When I was on my way home from my recent holiday in Yorkshire, where my parents now live, I went to see an old friend from college whom I had not seen for 10 years. One of those rare treats that friendship gives – catching up after years apart. He is now a monk living in the North Yorkshire Moors. On my way in to the village where he lives, I went to see another monk. Well another monastery anway. I dropped into the lovely valley where the ruins of Rievaulx abbey stand. That was the place where a saint lived – originally from Scotland, Abbot Aelred lived in Rievaulx ruling a great monastery and writing his own ideas down which survive to this day. He is remembered especially for writing about friendship and was famous for allowing friendships between the monks rather than being suspicious of them as other abbots had been.

I sat in the ruins of that soaring Cistercian monastery and looked down the valley.

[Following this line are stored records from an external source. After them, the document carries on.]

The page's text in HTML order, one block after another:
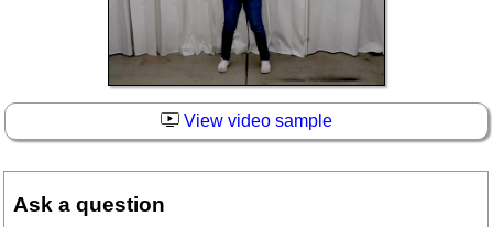
View video sample
Ask a question
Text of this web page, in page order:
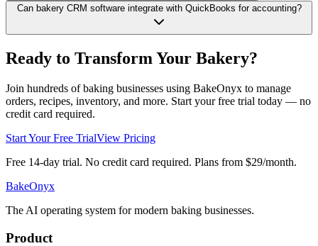
Can bakery CRM software integrate with QuickBooks for accounting?
Ready to Transform Your Bakery?
Join hundreds of baking businesses using BakeOnyx to manage
orders, recipes, inventory, and more. Start your free trial today — no
credit card required.
Start Your Free TrialView Pricing
Free 14-day trial. No credit card required. Plans from $29/month.
BakeOnyx
The AI operating system for modern baking businesses.
Product
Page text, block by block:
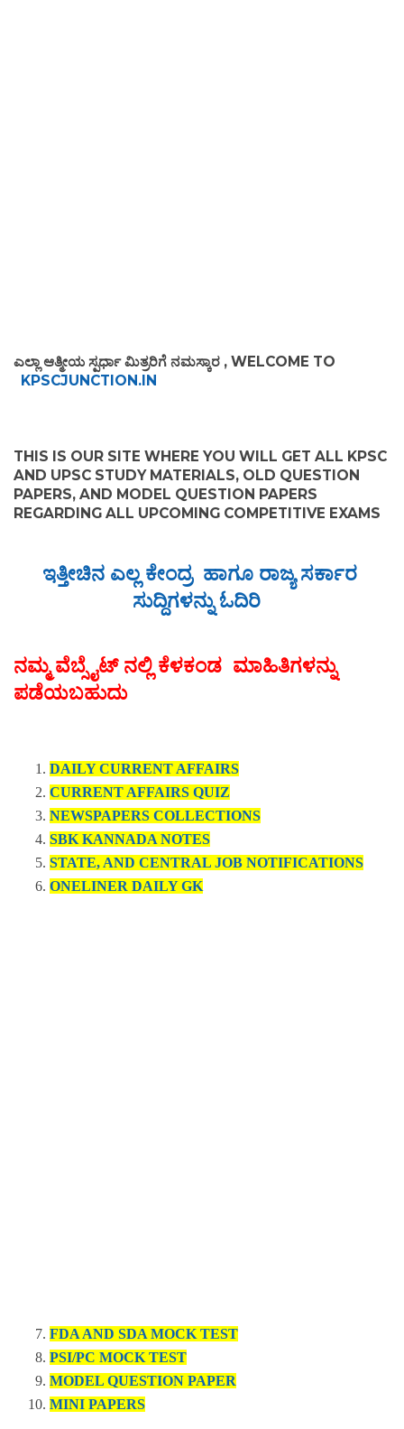
ಎಲ್ಲಾ ಆತ್ಮೀಯ ಸ್ಪರ್ಧಾ ಮಿತ್ರರಿಗೆ ನಮಸ್ಕಾರ , WELCOME TO
KPSCJUNCTION.IN
THIS IS OUR SITE WHERE YOU WILL GET ALL KPSC
AND UPSC STUDY MATERIALS, OLD QUESTION
PAPERS, AND MODEL QUESTION PAPERS
REGARDING ALL UPCOMING COMPETITIVE EXAMS
ಇತ್ತೀಚಿನ ಎಲ್ಲ ಕೇಂದ್ರ ಹಾಗೂ ರಾಜ್ಯ ಸರ್ಕಾರ
ಸುದ್ದಿಗಳನ್ನು ಓದಿರಿ
ನಮ್ಮ ವೆಬ್ಸೈಟ್ ನಲ್ಲಿ ಕೆಳಕಂಡ ಮಾಹಿತಿಗಳನ್ನು
ಪಡೆಯಬಹುದು
DAILY CURRENT AFFAIRS
CURRENT AFFAIRS QUIZ
NEWSPAPERS COLLECTIONS
SBK KANNADA NOTES
STATE, AND CENTRAL JOB NOTIFICATIONS
ONELINER DAILY GK
FDA AND SDA MOCK TEST
PSI/PC MOCK TEST
MODEL QUESTION PAPER
MINI PAPERS
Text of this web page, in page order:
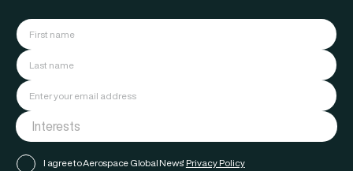
I agree to Aerospace Global News' Privacy Policy
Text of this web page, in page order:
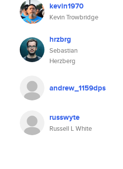
kevin1970
Kevin Trowbridge
hrzbrg
Sebastian
Herzberg
andrew_1159dps
russwyte
Russell L White
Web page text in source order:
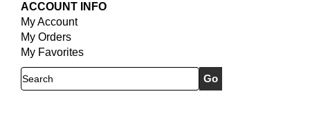
ACCOUNT INFO
My Account
My Orders
My Favorites
Search
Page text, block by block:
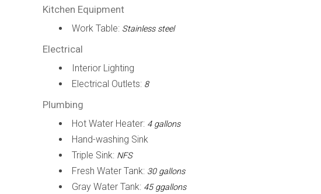
Kitchen Equipment
Work Table: Stainless steel
Electrical
Interior Lighting
Electrical Outlets: 8
Plumbing
Hot Water Heater: 4 gallons
Hand-washing Sink
Triple Sink: NFS
Fresh Water Tank: 30 gallons
Gray Water Tank: 45 ggallons
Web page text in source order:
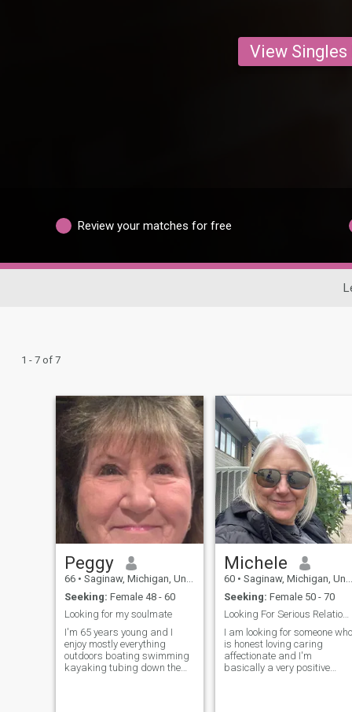
View Singles
Review your matches for free
1 - 7 of 7
Peggy
66 • Saginaw, Michigan, United States
Seeking: Female 48 - 60
Looking for my soulmate
I'm 65 years young and I
enjoy mostly everything
outdoors boating swimming
kayaking tubing down the
Michele
60 • Saginaw, Michigan, United States
Seeking: Female 50 - 70
Looking For Serious Relationship
I am looking for someone who
is honest loving caring
affectionate and I'm
basically a very positive
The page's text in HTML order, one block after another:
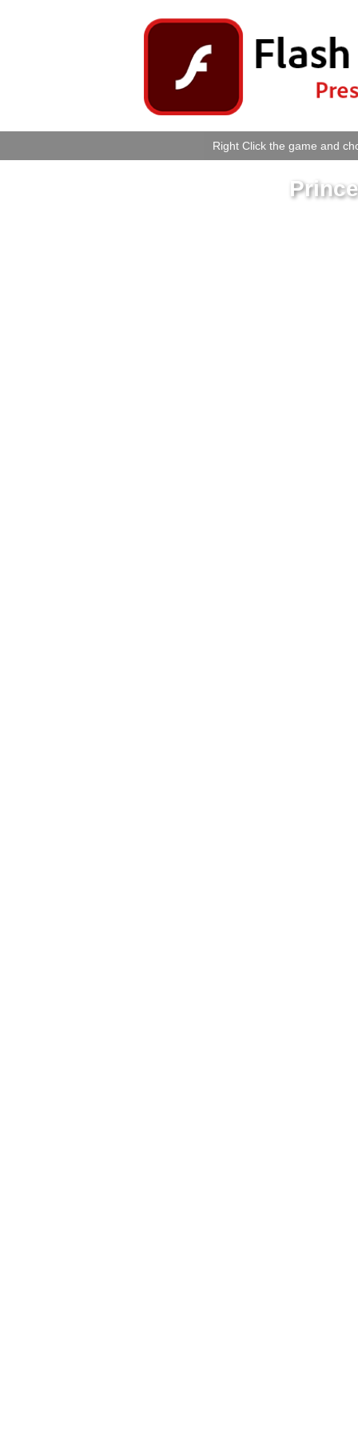
Right Click the game and
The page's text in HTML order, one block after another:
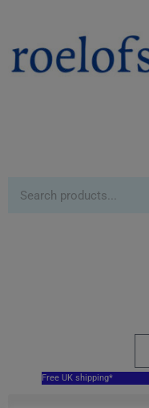
Unique
Free UK shipping*
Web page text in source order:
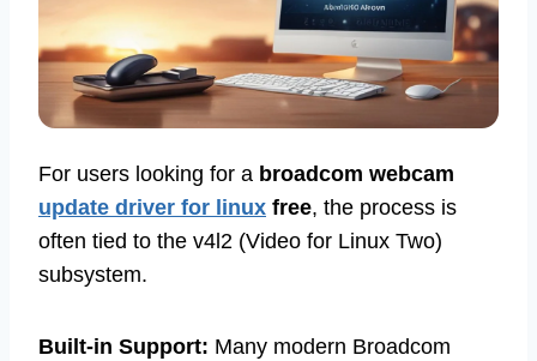
For users looking for a broadcom webcam
update driver for linux free, the process is
often tied to the v4l2 (Video for Linux Two)
subsystem.
Built-in Support: Many modern Broadcom
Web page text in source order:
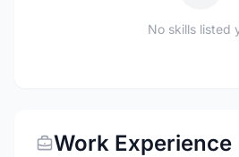
No skills listed
Work Experience
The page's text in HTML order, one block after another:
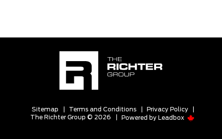
Sitemap Terms and Conditions Privacy Policy
The Richter Group © 2026
Powered by Leadbox
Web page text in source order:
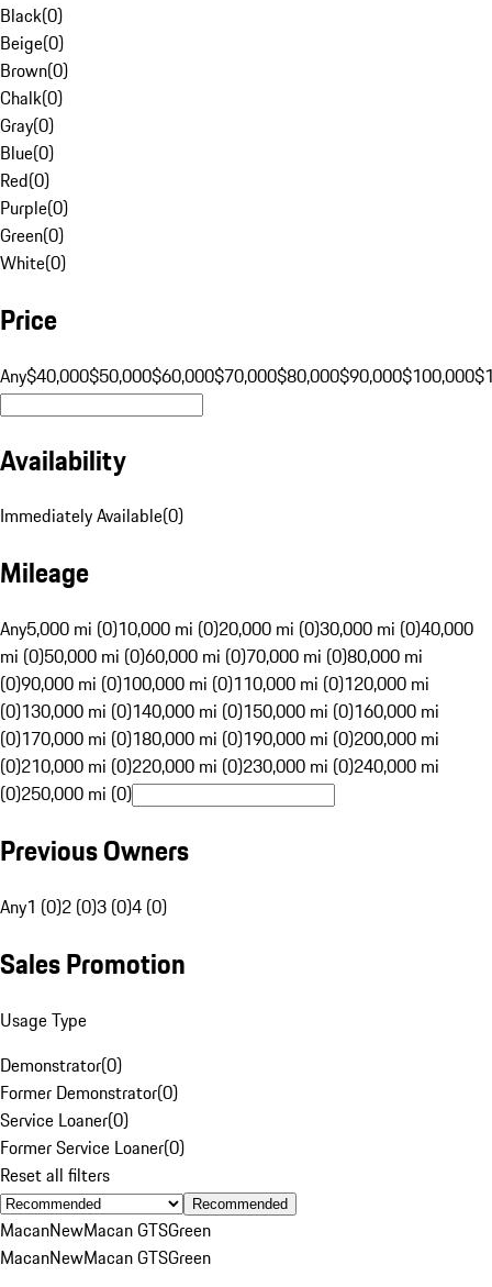
Black(0)
Beige(0)
Brown(0)
Chalk(0)
Gray(0)
Blue(0)
Red(0)
Purple(0)
Green(0)
White(0)
Price
Any$40,000$50,000$60,000$70,000$80,000$90,000$100,000
Availability
Immediately Available(0)
Mileage
Any5,000 mi (0)10,000 mi (0)20,000 mi (0)30,000 mi (0)40,000
mi (0)50,000 mi (0)60,000 mi (0)70,000 mi (0)80,000 mi
(0)90,000 mi (0)100,000 mi (0)110,000 mi (0)120,000 mi
(0)130,000 mi (0)140,000 mi (0)150,000 mi (0)160,000 mi
(0)170,000 mi (0)180,000 mi (0)190,000 mi (0)200,000 mi
(0)210,000 mi (0)220,000 mi (0)230,000 mi (0)240,000 mi
(0)250,000 mi (0)
Previous Owners
Any1 (0)2 (0)3 (0)4 (0)
Sales Promotion
Usage Type
Demonstrator(0)
Former Demonstrator(0)
Service Loaner(0)
Former Service Loaner(0)
Reset all filters
Recommended
MacanNewMacan GTSGreen
MacanNewMacan GTSGreen

Smokey mist was weaving in and out of the trees. Just like the ideas that I’ve been trying to explore this morning – you could not catch hold of it – it just hung in the air.

And I hoped for a day when we could rebuild something whole and holy from the tumbling ruins that seem to represent the modern church’s attempts to speak about human relationships.

A God worth knowing as a friend.

Church communities famous for their openness and characterised by good humoured friendliness.

And A Sacrament of Friendship that embraces, cajoles, emboldens, challenges, and comforts and whose borders are ever wider and whose circumference goes by the name of Love.

In the name of the Father and of the Son and of the Holy Spirit. Amen.